9. States will compete to attract individual talent rather than trying to get companies to relocate. States and cities have historically offered incentives to get companies to relocate to their jurisdictions. The belief being if you can incentivize companies to come, they will bring jobs with them. The new era of remote and hybrid work will evolve this strategy – where an employee lives will be less tied to where their employer is located than ever before.
Given this breaking of company location and employee location, states and cities will start to use their tax policies to create incentives for individuals to relocate to their jurisdictions rather than giving tax credits solely to large companies to relocate. We are already seeing fledging programs in cities like Topeka, Kansas and Tulsa, Oklahoma where they are offering remote employees up to $15,000 to move there. These jurisdictions will compete for individual employees and their jobs, not just the employer.

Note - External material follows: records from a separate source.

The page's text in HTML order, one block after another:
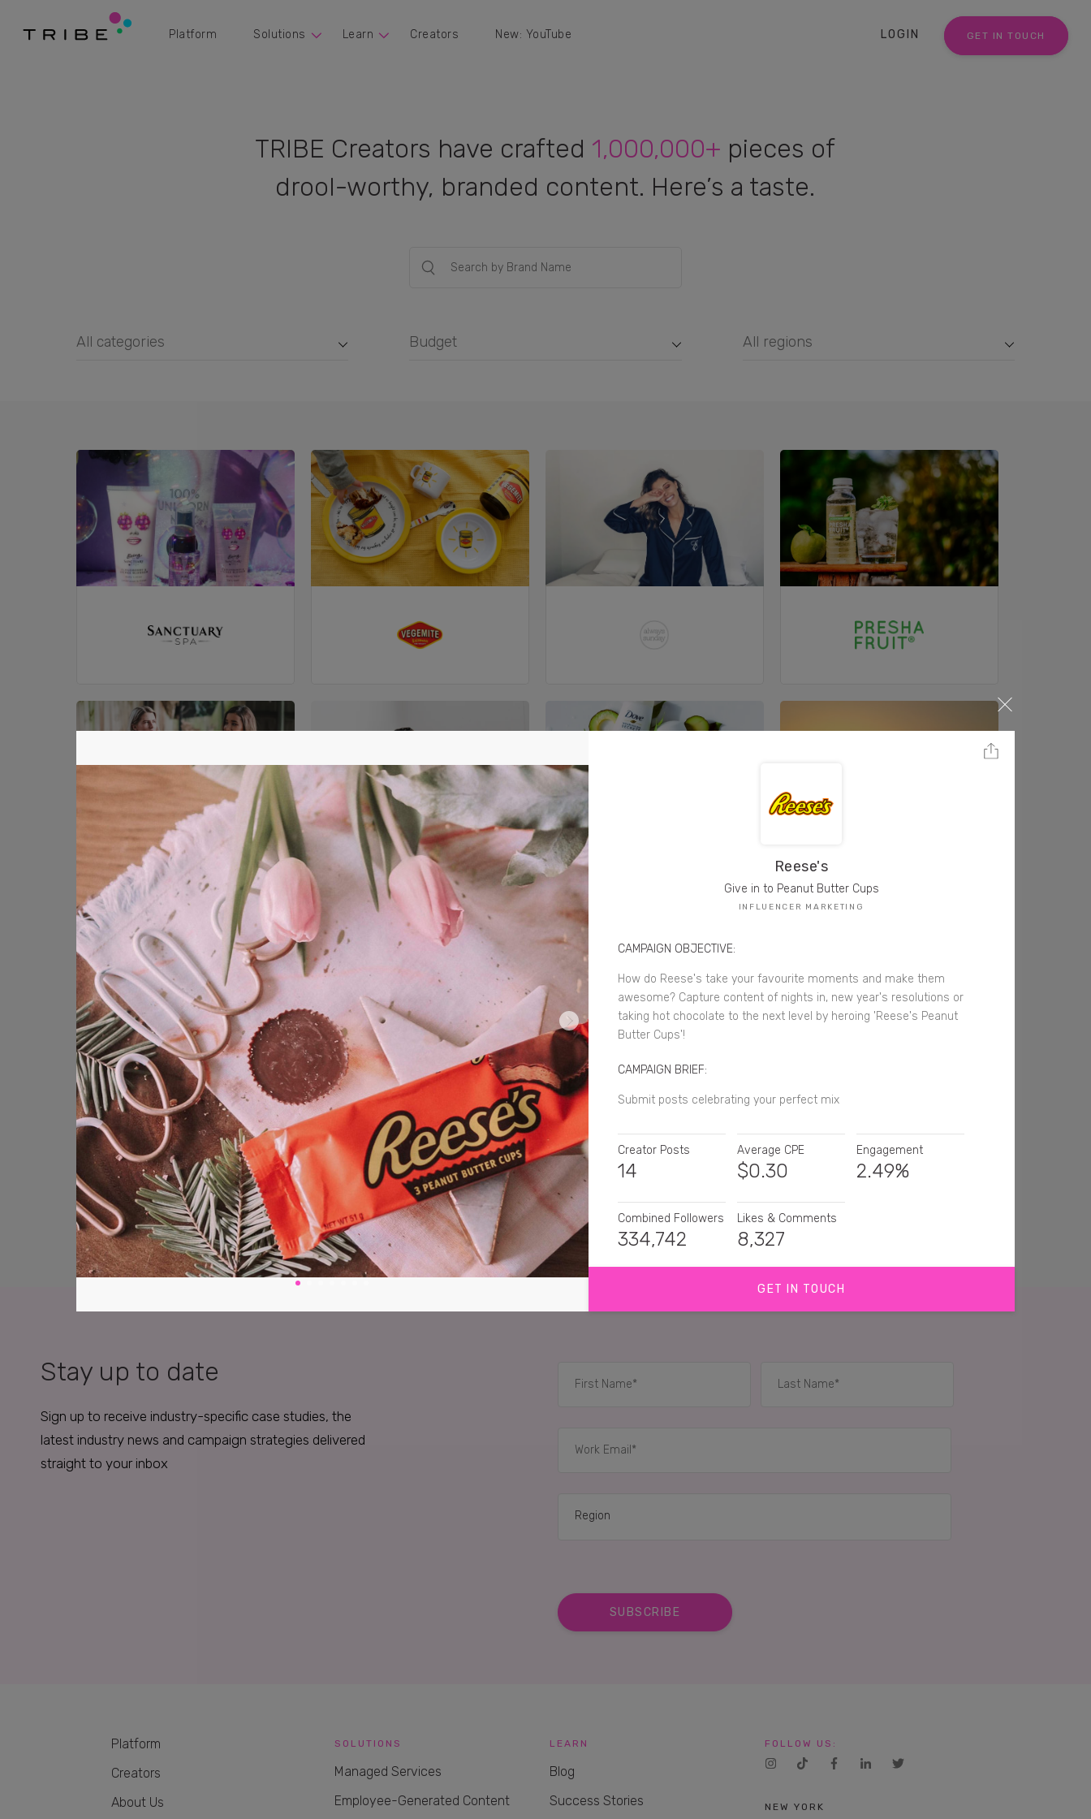
Platform Solutions Learn Creators New: YouTube LOGIN GET IN TOUCH
TRIBE Creators have crafted 1,000,000+ pieces of
drool-worthy, branded content. Here’s a taste.
All categories Budget All regions
SHOW MORE
Stay up to date
Sign up to receive industry-specific case studies, the
latest industry news and campaign strategies delivered
straight to your inbox
Platform
Creators
About Us
SOLUTIONS
Managed Services
Employee-Generated Content
LEARN
Blog
Success Stories
FOLLOW US:
NEW YORK
Reese's
Give in to Peanut Butter Cups
INFLUENCER MARKETING
CAMPAIGN OBJECTIVE:
How do Reese's take your favourite moments and make them
awesome? Capture content of nights in, new year's resolutions or
taking hot chocolate to the next level by heroing 'Reese's Peanut
Butter Cups'!
CAMPAIGN BRIEF:
Submit posts celebrating your perfect mix
Creator Posts
14
Average CPE
$0.30
Engagement
2.49%
Combined Followers
334,742
Likes & Comments
8,327
GET IN TOUCH
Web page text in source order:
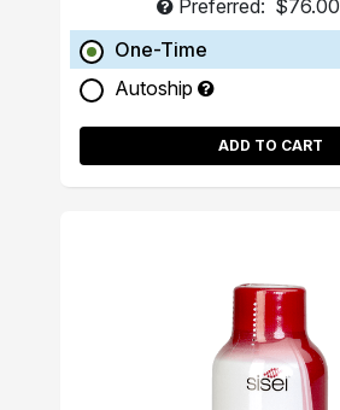
Preferred: $76.00
One-Time
Autoship
ADD TO CART
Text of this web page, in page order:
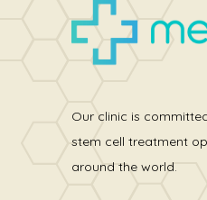
Our clinic is
stem cell treatment
around the world.
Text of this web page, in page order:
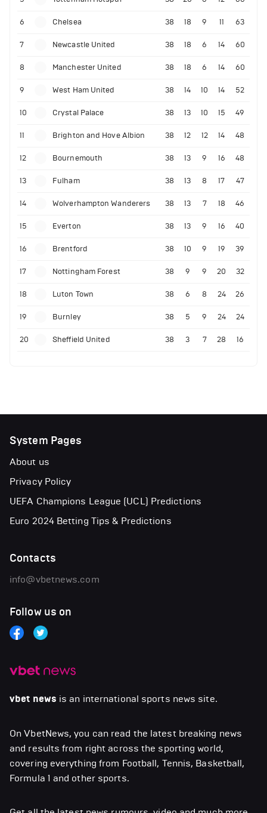
6 Chelsea 38 18 9 11 63
7 Newcastle United 38 18 6 14 60
8 Manchester United 38 18 6 14 60
9 West Ham United 38 14 10 14 52
10 Crystal Palace 38 13 10 15 49
11 Brighton and Hove Albion 38 12 12 14 48
12 Bournemouth 38 13 9 16 48
13 Fulham 38 13 8 17 47
14 Wolverhampton Wanderers 38 13 7 18 46
15 Everton 38 13 9 16 40
16 Brentford 38 10 9 19 39
17 Nottingham Forest 38 9 9 20 32
18 Luton Town 38 6 8 24 26
19 Burnley 38 5 9 24 24
20 Sheffield United 38 3 7 28 16
vbet news is an international sports news site.
On VbetNews, you can read the latest breaking news
and results from right across the sporting world,
covering everything from Football, Tennis, Basketball,
Formula 1 and other sports.
System Pages
About us
Privacy Policy
UEFA Champions League (UCL) Predictions
Euro 2024 Betting Tips & Predictions
Contacts
info@vbetnews.com
Follow us on
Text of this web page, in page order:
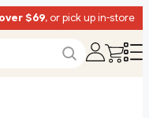
over $69, or pick up in-store
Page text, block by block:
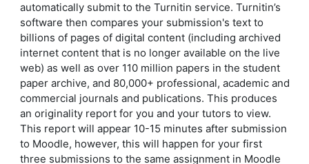
automatically submit to the Turnitin service. Turnitin’s
software then compares your submission's text to
billions of pages of digital content (including archived
internet content that is no longer available on the live
web) as well as over 110 million papers in the student
paper archive, and 80,000+ professional, academic and
commercial journals and publications. This produces
an originality report for you and your tutors to view.
This report will appear 10-15 minutes after submission
to Moodle, however, this will happen for your first
three submissions to the same assignment in Moodle
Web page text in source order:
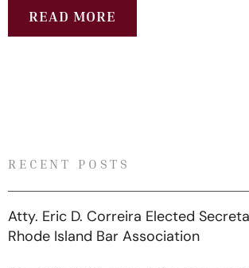
READ MORE
RECENT POSTS
Atty. Eric D. Correira Elected
Rhode Island Bar Association
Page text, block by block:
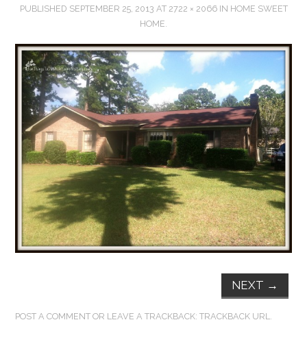
BOOKKEEPING
FUN THINGS TO
WEAR!
THINGS WE DO
WHAT’S COOKIN’?
THINGS WE LIKE
EXPERIMENT
PUBLISHED SEPTEMBER 25, 2013 AT 2722 × 2066IN HOME SWEET
HOME.
NEXT →
POST A COMMENT OR LEAVE A TRACKBACK:TRACKBACK URL.
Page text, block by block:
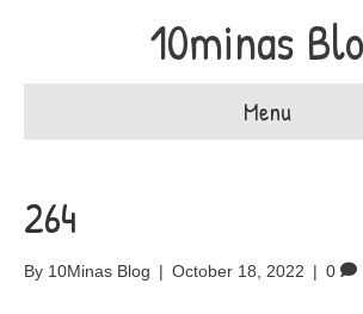
10minas
Menu
264
By 10Minas Blog | October 18, 2022 | 0
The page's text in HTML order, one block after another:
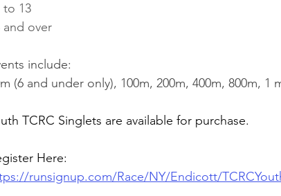
to 13
and over
include:
(6 and under only), 100m, 200m, 400m, 800m, 1
TCRC Singlets are available for purchase.
Here:
runsignup.com/Race/NY/Endicott/
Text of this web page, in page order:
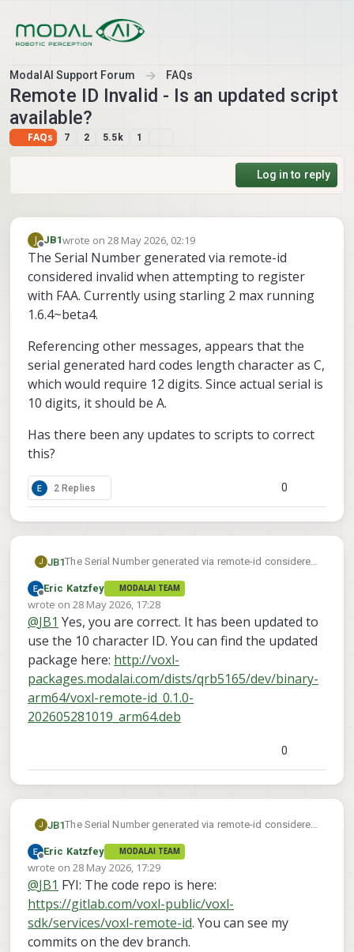
ModalAI Support Forum FAQs
Remote ID Invalid - Is an updated script
available?
FAQs 7 2 5.5k 1
Log in to reply
J
Offline
JB1wrote on28 May 2026, 02:19
last edited by
The Serial Number generated via remote-id
considered invalid when attempting to register
with FAA. Currently using starling 2 max running
1.6.4~beta4.
Referencing other messages, appears that the
serial generated hard codes length character as C,
which would require 12 digits. Since actual serial is
10 digits, it should be A.
Has there been any updates to scripts to correct
this?
2 Replies 0
J JB1The Serial Number generated via remote-id considered
using starling 2 max running 1.6.4~beta4.
Referencing other messages, appears that the serial
generated hard codes length character as C, which
would require 12 digits. Since actual serial is 10 digits,
it should be A.
Has there been any updates to scripts to correct this?
Offline
Eric Katzfey MODALAI TEAM
wrote on 28 May 2026, 17:28
last edited by
@JB1 Yes, you are correct. It has been updated to
use the 10 character ID. You can find the updated
package here: http://voxl-
packages.modalai.com/dists/qrb5165/dev/binary-
arm64/voxl-remote-id_0.1.0-
202605281019_arm64.deb
0
J JB1The Serial Number generated via remote-id considered
using starling 2 max running 1.6.4~beta4.
Referencing other messages, appears that the serial
generated hard codes length character as C, which
would require 12 digits. Since actual serial is 10 digits,
it should be A.
Has there been any updates to scripts to correct this?
Offline
Eric Katzfey MODALAI TEAM
wrote on 28 May 2026, 17:29
last edited by
@JB1 FYI: The code repo is here:
https://gitlab.com/voxl-public/voxl-
sdk/services/voxl-remote-id. You can see my
commits on the dev branch.
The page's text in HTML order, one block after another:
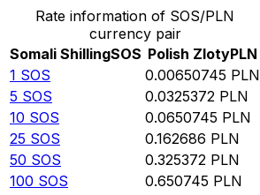
Rate information of SOS/PLN
currency pair
Somali ShillingSOS Polish ZlotyPLN
1 SOS 0.00650745 PLN
5 SOS 0.0325372 PLN
10 SOS 0.0650745 PLN
25 SOS 0.162686 PLN
50 SOS 0.325372 PLN
100 SOS 0.650745 PLN
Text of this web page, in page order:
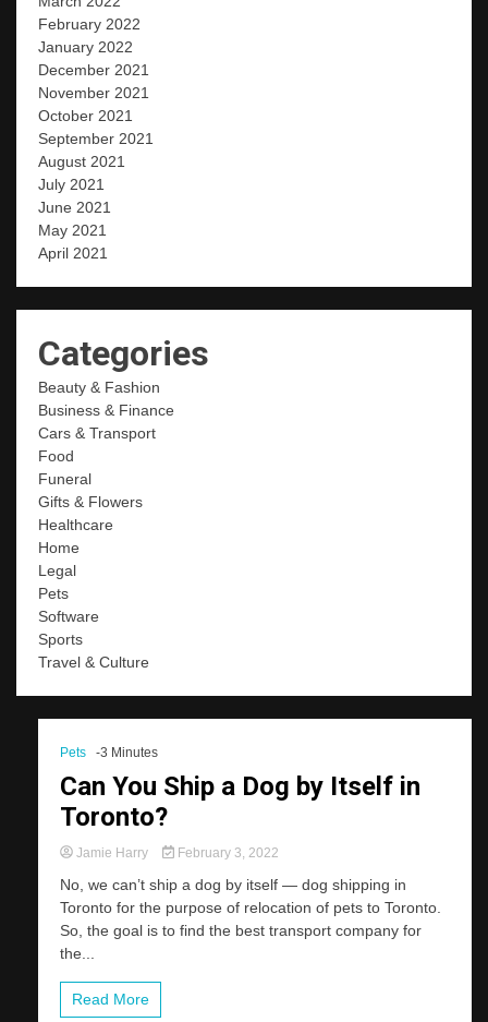
February 2022
January 2022
December 2021
November 2021
October 2021
September 2021
August 2021
July 2021
June 2021
May 2021
April 2021
Categories
Beauty & Fashion
Business & Finance
Cars & Transport
Food
Funeral
Gifts & Flowers
Healthcare
Home
Legal
Pets
Software
Sports
Travel & Culture
Pets -3 Minutes
Can You Ship a Dog by Itself in
Toronto?
Jamie Harry February 3, 2022
No, we can’t ship a dog by itself — dog shipping in
Toronto for the purpose of relocation of pets to Toronto.
So, the goal is to find the best transport company for
the...
Read More
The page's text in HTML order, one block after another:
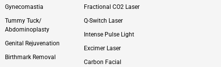
m
-
1
Gynecomastia
Tummy Tuck/
Abdominoplasty
Genital Rejuvenation
Birthmark Removal
Fractional CO2 Laser
Q-Switch Laser
Intense Pulse Light
Excimer Laser
Carbon Facial
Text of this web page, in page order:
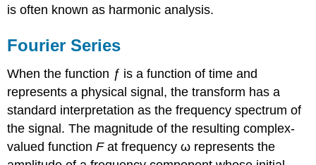
is often known as harmonic analysis.
Fourier Series
When the function ƒ is a function of time and
represents a physical signal, the transform has a
standard interpretation as the frequency spectrum of
the signal. The magnitude of the resulting complex-
valued functionFat frequency ω represents the
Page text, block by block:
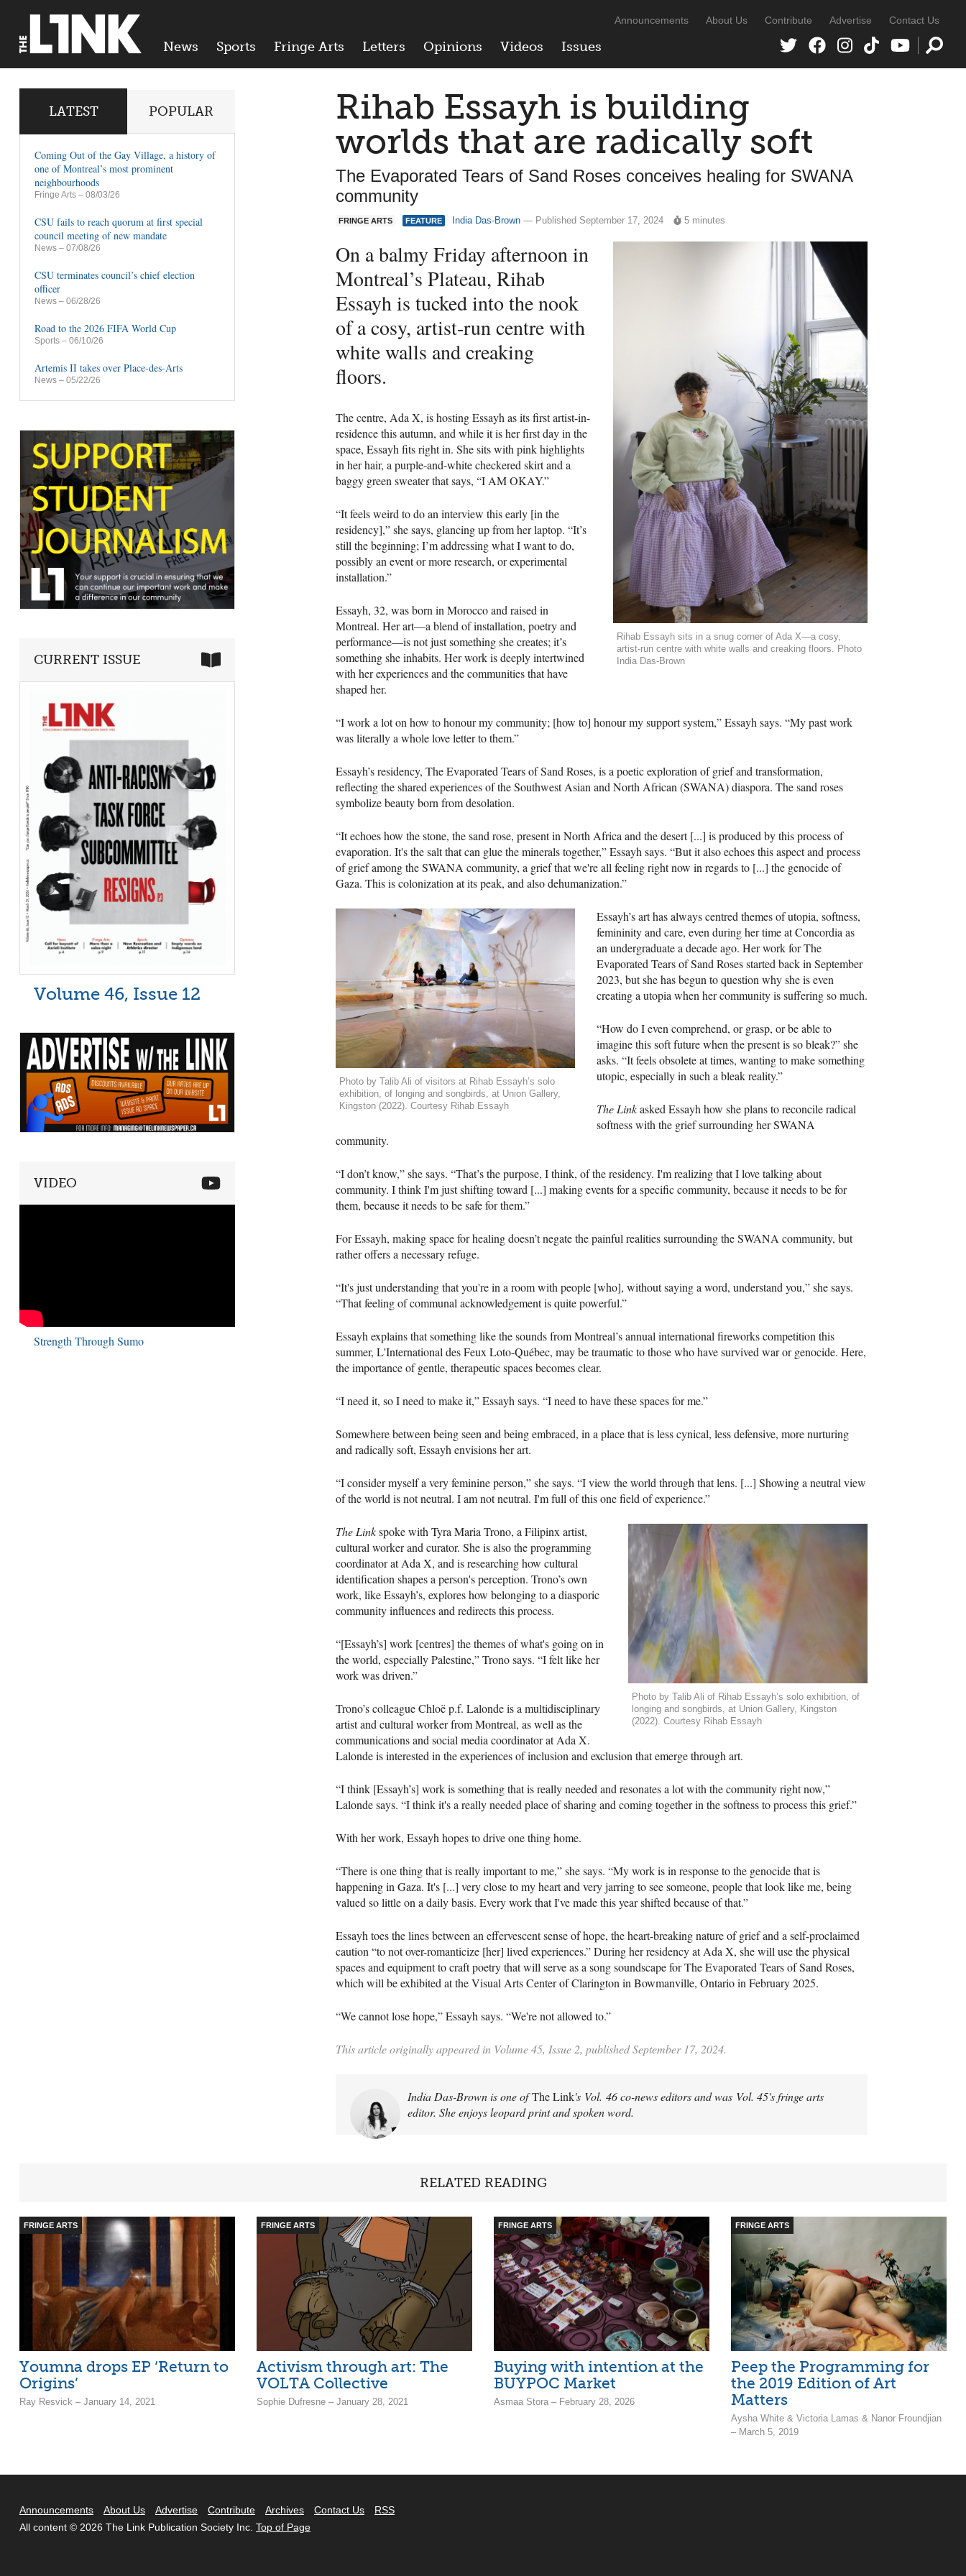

While 2020 was the most volatile year in modern history, we would be mistaken to think that the disruption is over. Rather, as we move into 2021 and beyond, the rate of disruption will potentially accelerate as the implications from 2020 play out across the next several years.
Brian Kropp is chief of research for the Gartner HR practice, which delivers insights and solutions that address new and emerging executive challenges and enable HR leaders to take decisive actions. Brian's expertise spans all aspects of HR, including talent acquisition and management, employee experience, change management and leadership.